TASK OBJECTIVE:
Reproduce nothing but the lines from the one with "https://stripe.com/" down to the last line of the data below.

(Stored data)
=== Begin Enclosure ===

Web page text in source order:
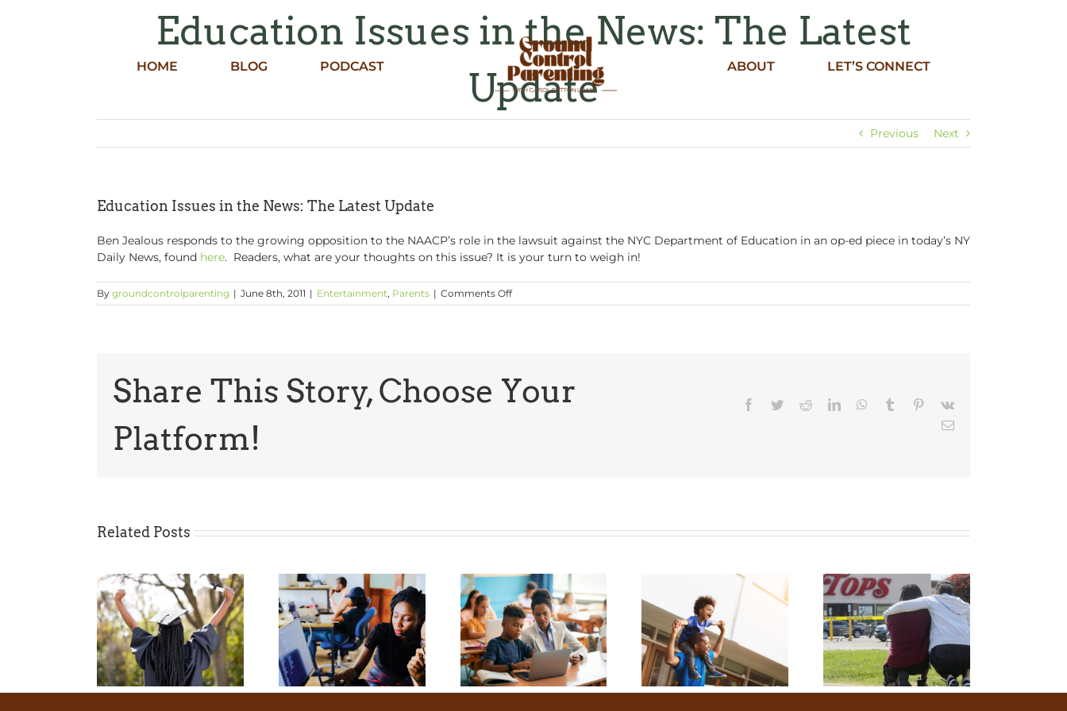
HOME BLOG PODCAST ABOUT LET’S CONNECT
Education Issues in the News: The Latest
Update
Previous Next
Education Issues in the News: The Latest Update
Ben Jealous responds to the growing opposition to the NAACP’s role in the lawsuit against the NYC Department of Education in an op-ed piece in today’s NY
Daily News, found here. Readers, what are your thoughts on this issue? It is your turn to weigh in!
By groundcontrolparenting | June 8th, 2011 | Entertainment, Parents | Comments Offon
Education
The
Latest
Update
Share This Story, Choose Your
Platform!
Facebook
TwitterRedditLinkedInWhatsApp
Tumblr Pinterest
Vk
Email
Related Posts
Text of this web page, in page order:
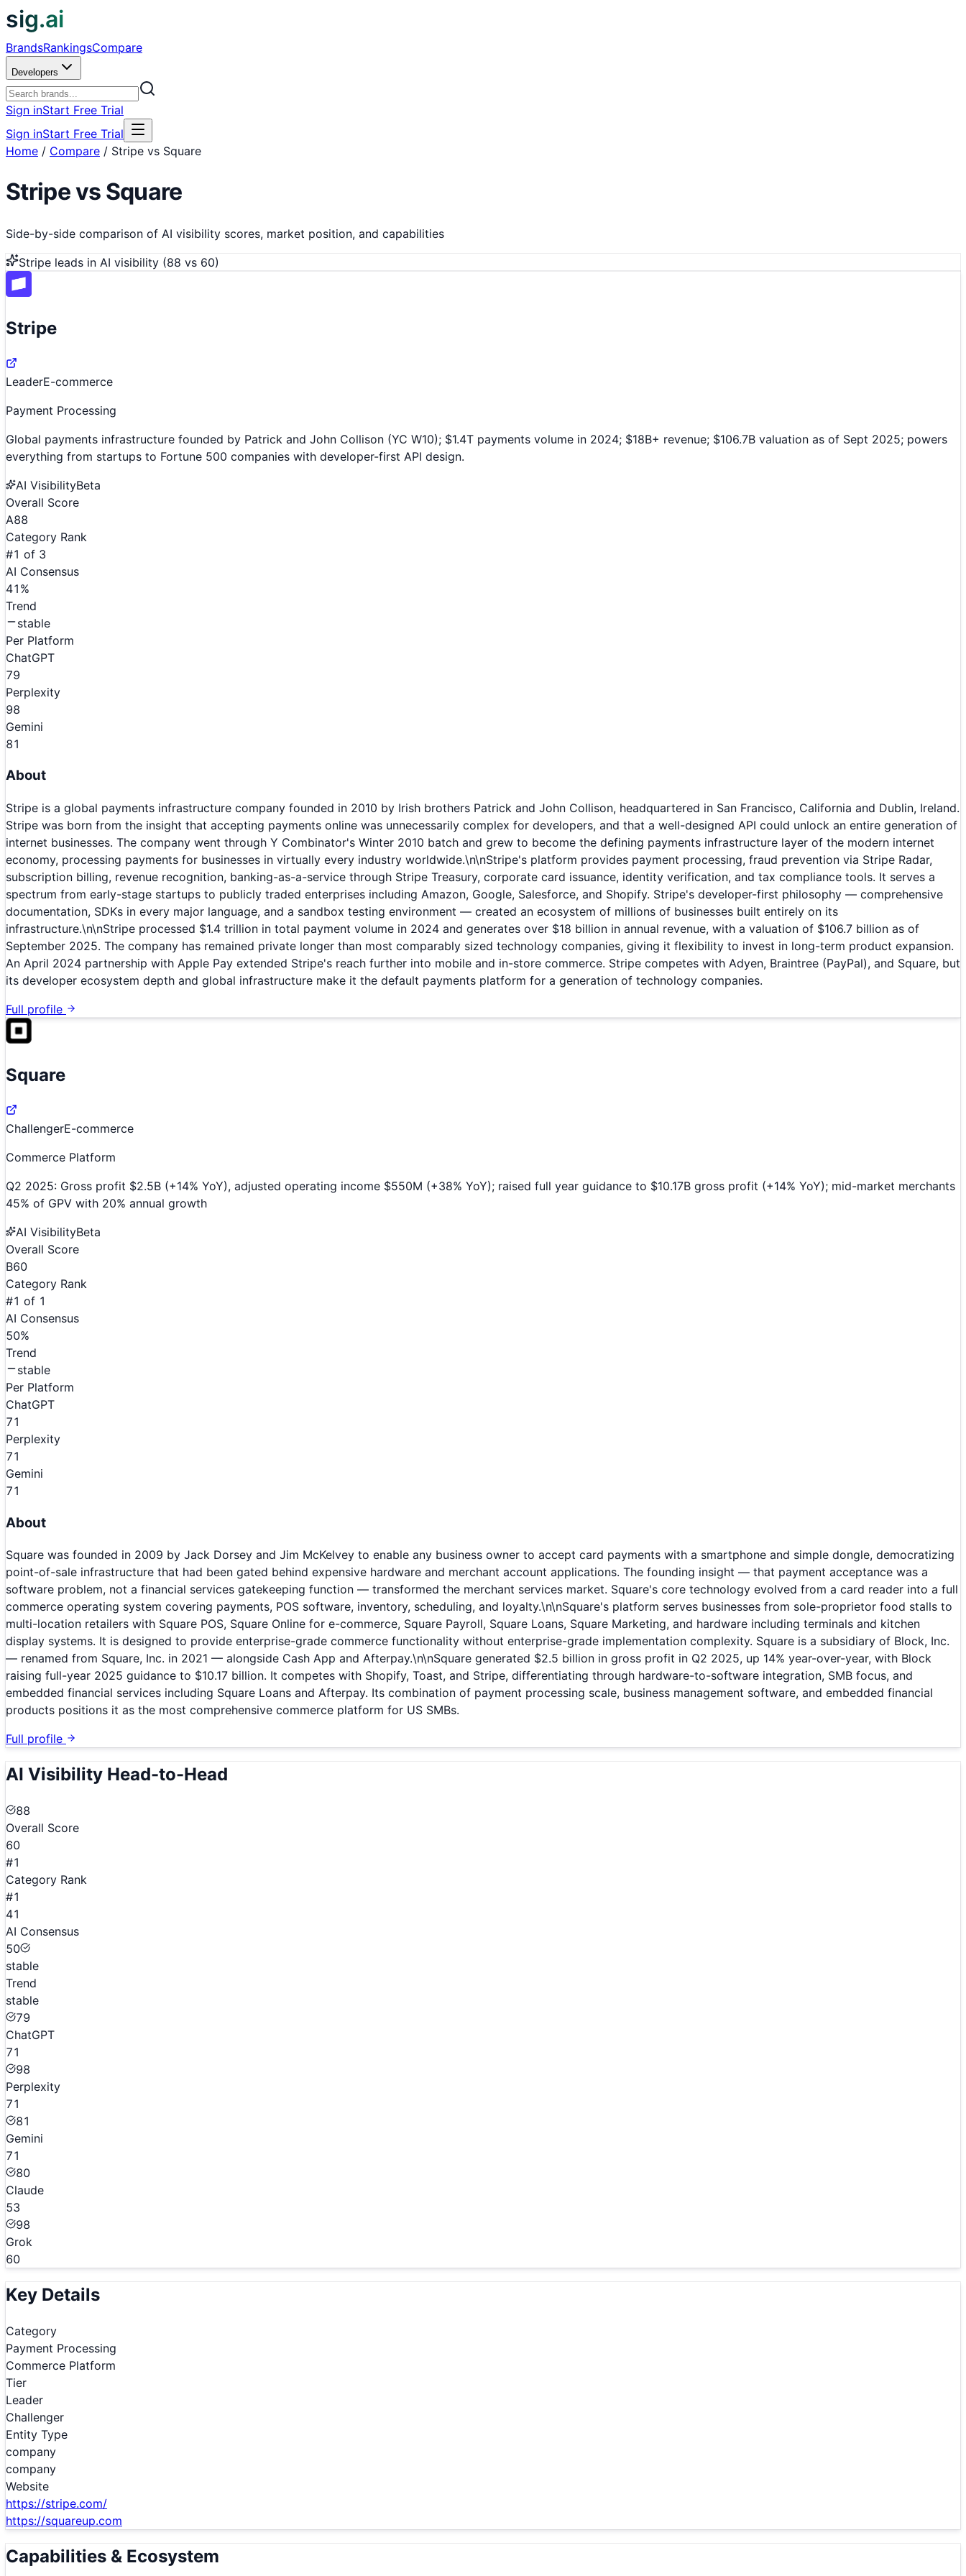
sig.ai
BrandsRankingsCompare
Developers
Sign inStart Free Trial
Sign inStart Free Trial
Home / Compare / Stripe vs Square
Stripevs Square
Side-by-side comparison of AI visibility scores, market position, and capabilities
Stripe leads in AI visibility (88 vs 60)
Stripe
LeaderE-commerce
Payment Processing
Global payments infrastructure founded by Patrick and John Collison (YC W10); $1.4T payments volume in 2024; $18B+ revenue; $106.7B valuation as of Sept 2025; powers
everything from startups to Fortune 500 companies with developer-first API design.
AI VisibilityBeta
Overall Score
A88
Category Rank
#1 of 3
AI Consensus
41 %
Trend
stable
Per Platform
ChatGPT
79
Perplexity
98
Gemini
81
About
Stripe is a global payments infrastructure company founded in 2010 by Irish brothers Patrick and John Collison, headquartered in San Francisco, California and Dublin, Ireland.
Stripe was born from the insight that accepting payments online was unnecessarily complex for developers, and that a well-designed API could unlock an entire generation of
internet businesses. The company went through Y Combinator's Winter 2010 batch and grew to become the defining payments infrastructure layer of the modern internet
economy, processing payments for businesses in virtually every industry worldwide.\n\nStripe's platform provides payment processing, fraud prevention via Stripe Radar,
subscription billing, revenue recognition, banking-as-a-service through Stripe Treasury, corporate card issuance, identity verification, and tax compliance tools. It serves a
spectrum from early-stage startups to publicly traded enterprises including Amazon, Google, Salesforce, and Shopify. Stripe's developer-first philosophy — comprehensive
documentation, SDKs in every major language, and a sandbox testing environment — created an ecosystem of millions of businesses built entirely on its
infrastructure.\n\nStripe processed $1.4 trillion in total payment volume in 2024 and generates over $18 billion in annual revenue, with a valuation of $106.7 billion as of
September 2025. The company has remained private longer than most comparably sized technology companies, giving it flexibility to invest in long-term product expansion.
An April 2024 partnership with Apple Pay extended Stripe's reach further into mobile and in-store commerce. Stripe competes with Adyen, Braintree (PayPal), and Square, but
its developer ecosystem depth and global infrastructure make it the default payments platform for a generation of technology companies.
Full profile
Square
ChallengerE-commerce
Commerce Platform
Q2 2025: Gross profit $2.5B (+14% YoY), adjusted operating income $550M (+38% YoY); raised full year guidance to $10.17B gross profit (+14% YoY); mid-market merchants
45% of GPV with 20% annual growth
AI VisibilityBeta
Overall Score
B60
Category Rank
#1 of 1
AI Consensus
50%
Trend
stable
Per Platform
ChatGPT
71
Perplexity
71
Gemini
71
About
Square was founded in 2009 by Jack Dorsey and Jim McKelvey to enable any business owner to accept card payments with a smartphone and simple dongle, democratizing
point-of-sale infrastructure that had been gated behind expensive hardware and merchant account applications. The founding insight — that payment acceptance was a
software problem, not a financial services gatekeeping function — transformed the merchant services market. Square's core technology evolved from a card reader into a full
commerce operating system covering payments, POS software, inventory, scheduling, and loyalty.\n\nSquare's platform serves businesses from sole-proprietor food stalls to
multi-location retailers with Square POS, Square Online for e-commerce, Square Payroll, Square Loans, Square Marketing, and hardware including terminals and kitchen
display systems. It is designed to provide enterprise-grade commerce functionality without enterprise-grade implementation complexity. Square is a subsidiary of Block, Inc.
— renamed from Square, Inc. in 2021 — alongside Cash App and Afterpay.\n\nSquare generated $2.5 billion in gross profit in Q2 2025, up 14% year-over-year, with Block
raising full-year 2025 guidance to $10.17 billion. It competes with Shopify, Toast, and Stripe, differentiating through hardware-to-software integration, SMB focus, and
embedded financial services including Square Loans and Afterpay. Its combination of payment processing scale, business management software, and embedded financial
products positions it as the most comprehensive commerce platform for US SMBs.
Full profile
AI Visibility Head-to-Head
88
Overall Score
60
#1
Category Rank
#1
41
AI Consensus
50
stable
Trend
stable
79
ChatGPT
71
98
Perplexity
71
81
Gemini
71
80
Claude
53
98
Grok
60
Key Details
Category
Payment Processing
Commerce Platform
Tier
Leader
Challenger
Entity Type
company
company
Website
https://stripe.com/
https://squareup.com
Capabilities & Ecosystem

=== End Enclosure ===

WRITTEN ANSWER:
https://stripe.com/
https://squareup.com
Capabilities & Ecosystem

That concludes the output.